At the same time we see that the media have lost grip on the public. The Murdoch papers have slashed, witch hunted, axed, poisoned Corbyn and Labour but analysts concluded that the younger generation shared more from blogs and podcasts than from the regular media, leaving the Daily Mail and The Sun totally bewildered. With other words, in another 20 years Diana will be even more history and only 50+ olds will then have really experienced Diana's life.
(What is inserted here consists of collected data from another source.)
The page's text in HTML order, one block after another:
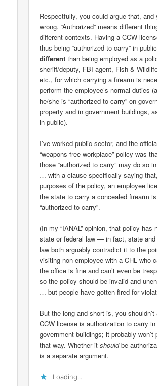
Respectfully, you could argue that, and
wrong. “Authorized” means different
different contexts. Having a CCW
thus being “authorized to carry” in
different than being employed as a
sheriff/deputy, FBI agent, Fish &
etc., for which carrying a firearm is
perform the employee’s normal duties
he/she is “authorized to carry” on
property and in government buildings,
in public).
I’ve worked public sector, and the
“weapons free workplace” policy was
those “authorized to carry” may do so
… with a clause specifically saying
purposes of the policy, an employee
the state to carry a concealed firearm
“authorized to carry”.
(In my “IANAL” opinion, that policy has
state or federal law — in fact, state and
law both arguably contradict it to the
visiting non-employee with a CHL who
the office is fine and can’t even be
so the policy should be invalid and
… but people have gotten fired for
But the long and short is, you
CCW license is authorization to carry in
government buildings; it probably won’t
that way. Whether itshouldbe
is a separate argument.
Loading...
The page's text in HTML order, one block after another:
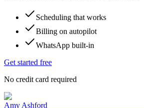
Scheduling that works
Billing on autopilot
WhatsApp built-in
Get started free
No credit card required
Amy Ashford
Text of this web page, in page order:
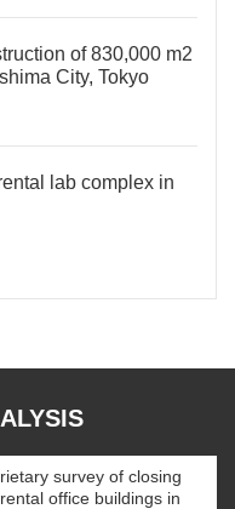
of 830,000 m2
City, Tokyo
lab complex in
survey of closing
office buildings in
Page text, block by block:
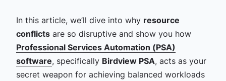
In this article, we’ll dive into why resource
conflictsare so disruptive and show you how
Professional Services Automation (PSA)
software, specifically Birdview PSA, acts as your
secret weapon for achieving balanced workloads
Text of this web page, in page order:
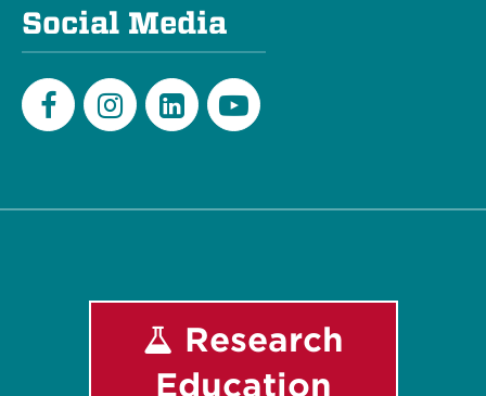
Social Media
Research
Education
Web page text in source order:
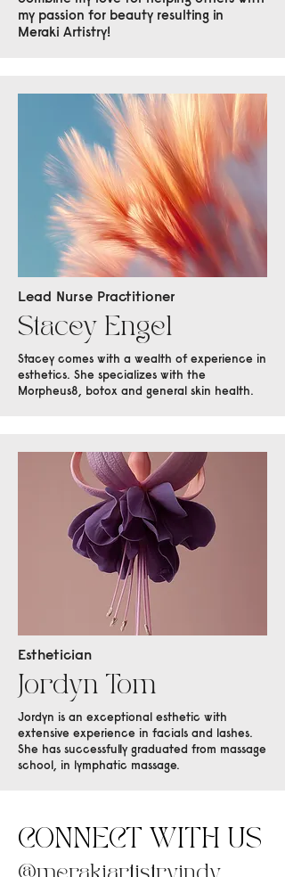
my passion for beauty resulting in
Meraki Artistry!
Lead Nurse Practitioner
Stacey Engel
Stacey comes with a wealth of experience in
esthetics. She specializes with the
Morpheus8, botox and general skin health.
Esthetician
Jordyn Tom
Jordyn is an exceptional esthetic with
extensive experience in facials and lashes.
She has successfully graduated from massage
school, in lymphatic massage.
CONNECT WITH US
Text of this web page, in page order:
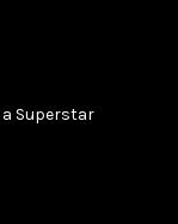
a Superstar
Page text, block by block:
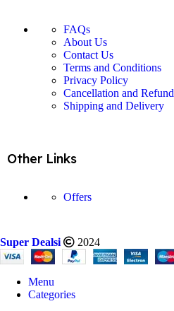
FAQs
About Us
Contact Us
Terms and Conditions
Privacy Policy
Cancellation and Refund
Shipping and Delivery
Other Links
Offers
Super Dealsi 2024
Menu
Categories
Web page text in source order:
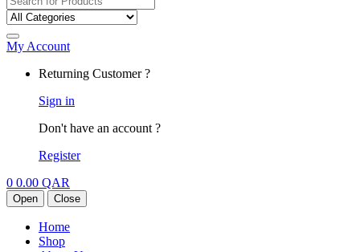
My Account
Returning Customer ?
Sign in
Don't have an account ?
Register
0 0.00 QAR
Open Close
Home
Shop
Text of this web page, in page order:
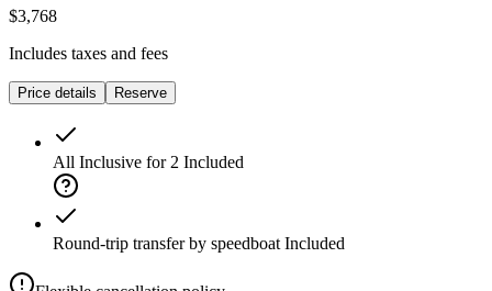
$3,768
Includes taxes and fees
Price details Reserve
All Inclusive for 2 Included
Round-trip transfer by speedboat Included
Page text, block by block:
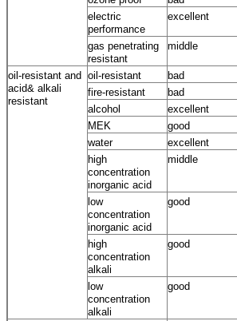
electric
performance
excellent
gas penetrating
resistant
middle
oil-resistant and
acid& alkali
resistant
oil-resistant bad
fire-resistant
bad
alcohol
excellent
MEK
good
water
excellent
high
concentration
inorganic acid
middle
low
concentration
inorganic acid
good
high
concentration
alkali
good
low
concentration
alkali
good
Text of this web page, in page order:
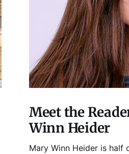
Meet the
Winn Heider
Mary Winn Heider is half
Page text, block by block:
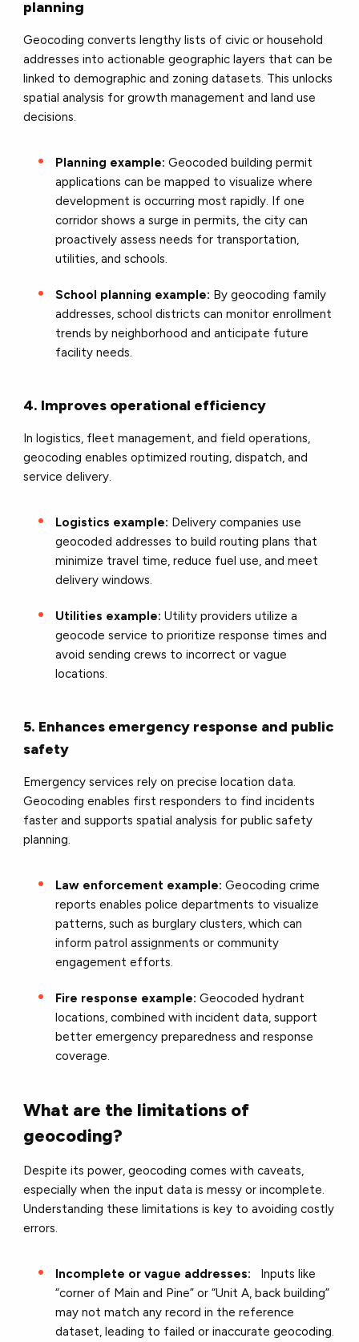
planning
Geocoding converts lengthy lists of civic or household
addresses into actionable geographic layers that can be
linked to demographic and zoning datasets. This unlocks
spatial analysis for growth management and land use
decisions.
Planning example: Geocoded building permit
applications can be mapped to visualize where
development is occurring most rapidly. If one
corridor shows a surge in permits, the city can
proactively assess needs for transportation,
utilities, and schools.
School planning example: By geocoding family
addresses, school districts can monitor enrollment
trends by neighborhood and anticipate future
facility needs.
4. Improves operational efficiency
In logistics, fleet management, and field operations,
geocoding enables optimized routing, dispatch, and
service delivery.
Logistics example: Delivery companies use
geocoded addresses to build routing plans that
minimize travel time, reduce fuel use, and meet
delivery windows.
Utilities example: Utility providers utilize a
geocode service to prioritize response times and
avoid sending crews to incorrect or vague
locations.
5. Enhances emergency response and public
safety
Emergency services rely on precise location data.
Geocoding enables first responders to find incidents
faster and supports spatial analysis for public safety
planning.
Law enforcement example: Geocoding crime
reports enables police departments to visualize
patterns, such as burglary clusters, which can
inform patrol assignments or community
engagement efforts.
Fire response example: Geocoded hydrant
locations, combined with incident data, support
better emergency preparedness and response
coverage.
What are the limitations of
geocoding?
Despite its power, geocoding comes with caveats,
especially when the input data is messy or incomplete.
Understanding these limitations is key to avoiding costly
errors.
Incomplete or vague addresses:
Inputs like
“corner of Main and Pine” or “Unit A, back building”
may not match any record in the reference
dataset, leading to failed or inaccurate geocoding.
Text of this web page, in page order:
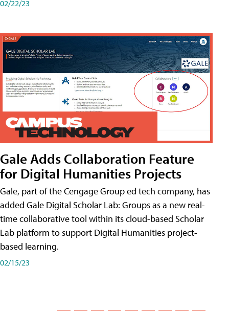
02/22/23
Gale Adds Collaboration Feature
for Digital Humanities Projects
Gale, part of the Cengage Group ed tech company, has
added Gale Digital Scholar Lab: Groups as a new real-
time collaborative tool within its cloud-based Scholar
Lab platform to support Digital Humanities project-
based learning.
02/15/23

The DM of 2037 still pumping up Diana for clicks seems unlikely to me.
Interesting.
And as for the last bolded sentence, I do think that when one reads all about Diana 'in one sitting' (in a sense, though it took me close to a year to so do), I think one gets a different experience than if one was living through the events in 'real time'.
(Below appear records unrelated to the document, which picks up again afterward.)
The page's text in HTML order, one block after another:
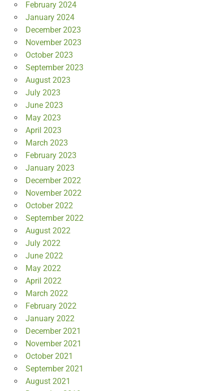
February 2024
January 2024
December 2023
November 2023
October 2023
September 2023
August 2023
July 2023
June 2023
May 2023
April 2023
March 2023
February 2023
January 2023
December 2022
November 2022
October 2022
September 2022
August 2022
July 2022
June 2022
May 2022
April 2022
March 2022
February 2022
January 2022
December 2021
November 2021
October 2021
September 2021
August 2021
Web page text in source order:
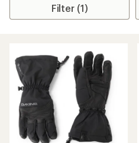
Filter (1)
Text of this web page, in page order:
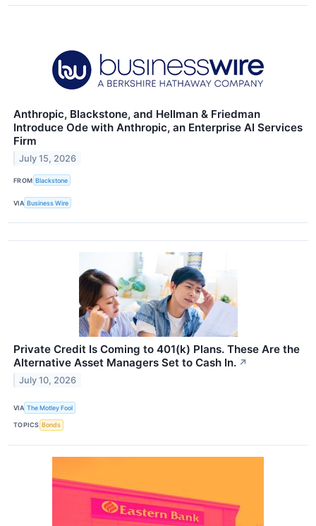
Anthropic, Blackstone, and Hellman & Friedman
Introduce Ode with Anthropic, an Enterprise AI Services
Firm
July 15, 2026
FROM Blackstone
VIA Business Wire
Private Credit Is Coming to 401(k) Plans. These Are the
Alternative Asset Managers Set to Cash In. ↗
July 10, 2026
VIA The Motley Fool
TOPICS Bonds
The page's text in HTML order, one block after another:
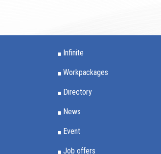
Infinite
Workpackages
Directory
News
Event
Job offers
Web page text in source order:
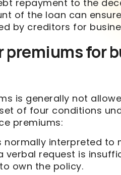
repayment to the
of the loan can
by creditors for
premiums for
is generally not
of four conditions
premiums:
normally interpreted to
verbal request is
own the policy.
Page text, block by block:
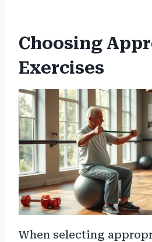
Choosing
Exercises
When selecting
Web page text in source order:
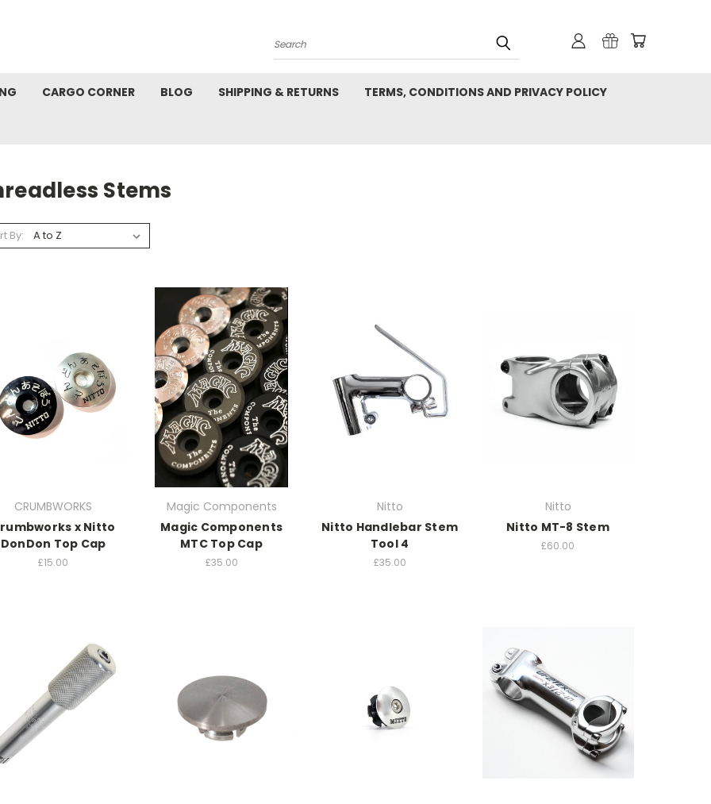
Search
CARGO CORNER BLOG SHIPPING & RETURNS TERMS, CONDITIONS AND PRIVACY POLICY
Stems
By:
CRUMBWORKS
x Nitto
DonDon Top Cap
£15.00
Magic Components
Magic Components
MTC Top Cap
£35.00
Nitto
Nitto Handlebar Stem
Tool 4
£35.00
Nitto
Nitto MT-8 Stem
£60.00

One example is the Morton book: what a firestorm that book fomented, and what a bewildering crash-and-burn of 'propriety' it initiated. And when one knows whose hand was guiding the whole endeavor, and how complicated and
clever it's execution was, then watch the videos of Diana during that time, it's chilling. It's then you get real insight into the person.
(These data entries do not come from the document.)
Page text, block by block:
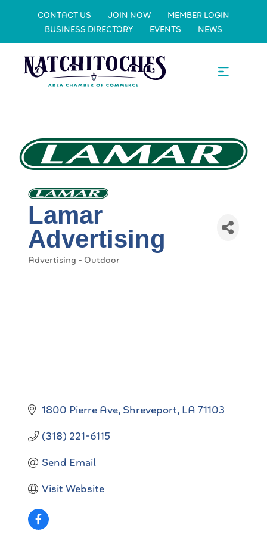
CONTACT US JOIN NOW
MEMBER LOGIN
BUSINESS DIRECTORY
EVENTS NEWS
Lamar
Advertising
Categories
Advertising - Outdoor
1800 Pierre Ave Shreveport LA 71103
(318) 221-6115
Send Email
Visit Website
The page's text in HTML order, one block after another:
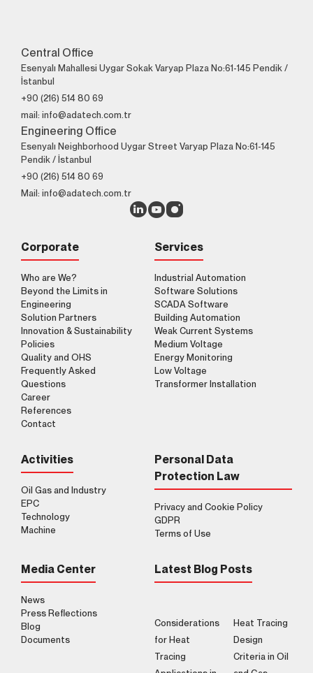
Central Office
Esenyalı Mahallesi Uygar Sokak Varyap Plaza No:61-145 Pendik /
İstanbul
+90 (216) 514 80 69
mail: info@adatech.com.tr
Engineering Office
Esenyalı Neighborhood Uygar Street Varyap Plaza No:61-145
Pendik / İstanbul
+90 (216) 514 80 69
Mail: info@adatech.com.tr
Corporate
Who are We?
Beyond the Limits in
Engineering
Solution Partners
Innovation & Sustainability
Policies
Quality and OHS
Frequently Asked
Questions
Career
References
Contact
Services
Industrial Automation
Software Solutions
SCADA Software
Building Automation
Weak Current Systems
Medium Voltage
Energy Monitoring
Low Voltage
Transformer Installation
Activities
Oil Gas and Industry
EPC
Technology
Machine
Personal Data
Protection Law
Privacy and Cookie Policy
GDPR
Terms of Use
Media Center
News
Press Reflections
Blog
Documents
Latest Blog Posts
Considerations
for Heat
Tracing
Heat Tracing
Design
Criteria in Oil
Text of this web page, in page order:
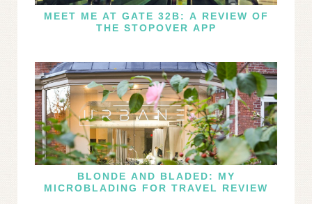
MEET ME AT GATE 32B: A REVIEW OF
THE STOPOVER APP
BLONDE AND BLADED: MY
MICROBLADING FOR TRAVEL REVIEW

One other aspect is Diana's public demeanor during the time everyone (she) states she was in catastrophic despair over her marriage, yet it is never borne out if you look at the videos and pictures from that time. Quite the reverse. Except for nervous moments very early in the marriage, she is radiant. Then of course one knows (with that long lens of history) that she was engaged in a long-term,
stable relationship (her longest relationship, in fact, longer than her actual time of intimacy with her husband) that clearly gave her great joy (by her own words). (It's Charles who manifests outwardly as headed for the scrap heap, but not one peep out of him until much, much later, and even then it's pretty tame in comparison to Diana's laments).
The whole thing telescopes in a way that the living through the day-by-day and week-by-week revelations can never achieve. I think some are caught forever in that slow trek across the Himalayas of Diana's parsed out drama. Their initial impressions remain as vivid today as when they first heard the spin, no matter that we know a great deal more of the layers living in those moments back then.